Tijdens de mondelinge behandeling op 21 mei 2013 hebben beide partijen hun standpunten toegelicht. [bedrijf] heeft gesteld dat [eiser] door zijn handelen niet alleen zichzelf, maar ook [bedrijf] in een kwetsbare positie heeft gebracht. [eiser] heeft de beschuldigingen betwist en zich beroepen op de relatieve onbevoegdheid van de kantonrechter te Amsterdam. Hij heeft ook verzocht om een vergoeding van € 250.000,- indien de arbeidsovereenkomst zou worden ontbonden.

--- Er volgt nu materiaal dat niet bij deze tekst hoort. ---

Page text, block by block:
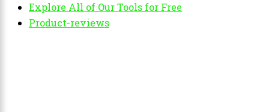
Explore All of Our Tools for Free
Product-reviews
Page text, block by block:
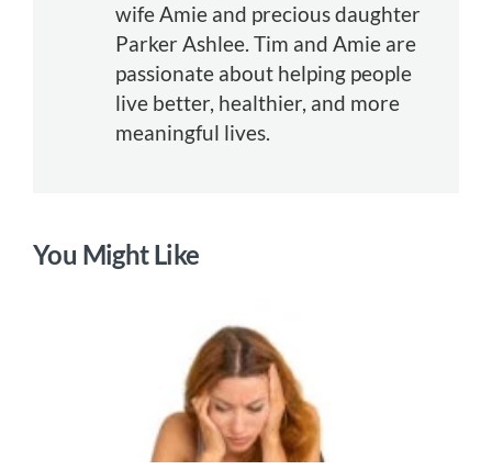
wife Amie and precious daughter
Parker Ashlee. Tim and Amie are
passionate about helping people
live better, healthier, and more
meaningful lives.
You Might Like
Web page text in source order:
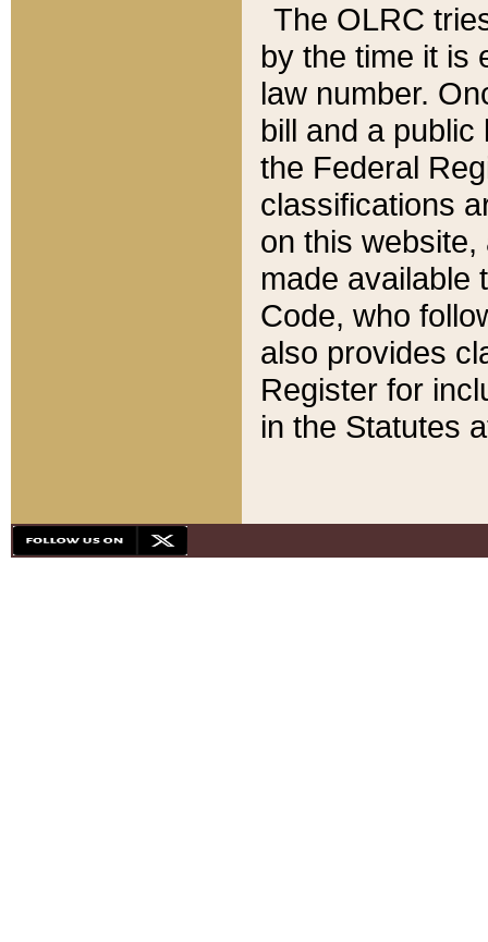
The OLRC
by the time it is
law number.
bill and a
the Federal
classifications
on this
made available
Code, who
also provides
Register for
in the Statutes
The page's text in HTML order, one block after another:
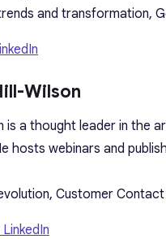
and transformation,
Wilson
is a thought leader in the
hosts webinars and
Customer
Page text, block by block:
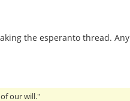
the esperanto thread. Any
our will."
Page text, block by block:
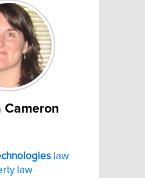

De kantonrechter heeft geoordeeld dat de door [bedrijf] aangevoerde omstandigheden voldoende grond bieden voor een ontbinding van de arbeidsovereenkomst, maar dat er geen sprake is van een dringende reden. De rechter heeft vastgesteld dat [eiser] jarenlang goed heeft gefunctioneerd en dat de ontbinding ernstige financiële gevolgen voor hem zou hebben. Uiteindelijk is de arbeidsovereenkomst ontbonden met ingang van 14 juni 2013, en is aan [eiser] een vergoeding van € 55.000,- bruto toegekend, rekening houdend met de duur van het dienstverband en de hoogte van zijn loon. De proceskosten zijn gecompenseerd, behoudens in het geval dat [bedrijf] het verzoek zou intrekken.

Uitspraak

beschikking

RECHTBANK AMSTERDAM

Afdeling privaatrecht
Zaaknummer: 1422320 EA VERZ 13-434
Beschikking van: 30 mei 2013
F.no.: 620

Beschikking van de kantonrechter

I n z a k e

de besloten vennootschap [bedrijf]

gevestigd te [vestigingsplaats]
gedaagde
nader te noemen[bedrijf]
gemachtigde: mr. N.M.N. Klazinga
t e g e n:

[eiser]

wonende te [woonplaats]
eiser
nader te noemen [eiser]
gemachtigde: mr. H. Nieuwenhuizen

VERLOOP VAN DE PROCEDURE

[bedrijf] heeft op 4 april 2013[bedrijf] een verzoek ingediend dat strekt tot ontbinding van de tussen partijen bestaande arbeidsovereenkomst.
[eiser] heeft een verweerschrift ingediend.
Ter terechtzitting van 21 mei 2013 heeft de mondelinge behandeling plaatsgevonden. Daaraan voorafgaande hebben beide partijen producties in het geding gebracht.[bedrijf] is verschenen bij haar directeur de heer [Naam 2] en mevrouw [Naam 1], HR manager, bijgestaan door de gemachtigde. [eiser] is verschenen, vergezeld door zijn gemachtigde. Partijen hebben hun standpunten ter zitting toegelicht,[bedrijf] aan de hand van pleitaantekeningen. Na verder debat is een datum voor beschikking bepaald.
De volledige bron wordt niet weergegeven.